83 – Fermata Duomo, apertura porte a destra

Sono tornata. Sono stata via per un po’. Ma ora sono qui. Per un altro po’. Almeno sei giorni. Che chissà poi dove va la gente quando sta via per un po’. Da qualche parte va. Sicuro.
Io dov’ero non lo so troppo bene. In giro. A cercare qualcosa. Alla fine non ho trovato nulla. Forse ho anche perso qualcosa che mi apparteneva. Ma ormai sono qui e tanto vale metterci una pietra sopra. E così ho fatto.
Nel frattempo, il resto del mondo mi è rimasto intorno. Le cose belle erano e sono ancora qui. Solo che non avevo tempo di guardarle. Ecco perché non ero qui. Perché non avevo tempo di starci qui. C’era qualcosa che mi attirava di più di tutto il resto.
Ora ho tutto il tempo. E, soprattutto, sono felice di essere tornata.
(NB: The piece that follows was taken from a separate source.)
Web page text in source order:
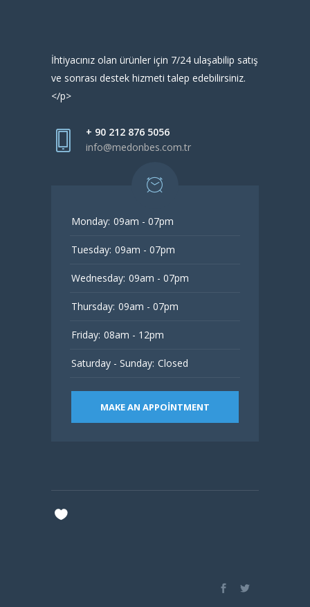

In Duomo non ci vado da mesi. Fatta eccezione per il concerto pre-ballottaggio e per la festa in onore di Pisapia dopo la vittoria, il centro è off limits. Non mi interessa. E’ triste e banale. Sempre uguale a se stesso. Mi annoia. E nel mio periodo via di tutto avevo bisogno fuorché della noia.
Eppure c’era una cosa che monitoravo da settimane, nonostante tutto. Un evento, un’iniziativa, un’idea.
Un’idea geniale. Un’idea newyorkese. Un’idea meravigliosa nella sua semplicità:
trasformare la fermata Duomo della metropolitana milanese in una galleria d’arte. Arte underground. Come la metropolitana di Londra. Come il film di Kusturika.

Era da un po’ che volevo visitare questa galleria sotterranea. Nata non per amore dell’arte (o non solo), ma per rispondere a una precisa esigenza di mercato: trovare un modo nuovo, diverso di comunicare. Di “fare pubblicità”.
E alla fine ci sono andata.

I soggetti coinvolti:
– un’agenzia di pubblicità piccola piccola che si definisce il primo laboratorio ri-creativo d’Italia: I biscotti comunicano– Una delle ideatrici dell’iniziativa che mi ha segnalato il progetto: A.R.
– Una grossa azienda con l’esigenza di cambiare strategia di comunicazione per proporsi sul mercato con un’immagine nuova (forse non è proprio così. Ma immagino che un’azienda che accetti una proposta simile abbia in mente proprio qualcosa del genere): Easy Jet
– Un labirinto di gallerie metropolitane tristi e vuote: la stazione della metropolitana del Duomo, Galleria Civica
– 36 artisti che hanno prestato al progetto la loro firma e la loro arte (4 dei dipinti presenti sono stati realizzati dal vivo)
– Un’associazione onlus a cui andrà tutto il ricavato della vendita dei quadri, una volta terminata l’esposizione, tramite asta su E-Bay: Spazio Prevenzione Onlus.



Il risultato è qualcosa che a Milano non si è mai visto: il rallentamento.
Gente che rallenta per guardare. Come ci si ferma a guardare due che litigano. O un incidente. Con quell’atteggiamento lì. Come a dire: e ora? Che succede?
La mano rallenta la presa dal cellulare. Lo sguardo viene catturato dal colore. I volti si incrociano stupiti. Gli automi assumono l’aspetto di una specie di umanità primordiale. È questione di un attimo. A Milano non ci si ferma mai. Ma quell’attimo vale la pena di essere visto.
Perché forse, a forza di attimi, a spese delle multinazionali, grazie alle idee geniali di persone geniali, Milano può diventare un po’ New York. Le metropolitane squallide gallerie d’arte. I milanesi belli. Anche alle sette di lunedì mattino.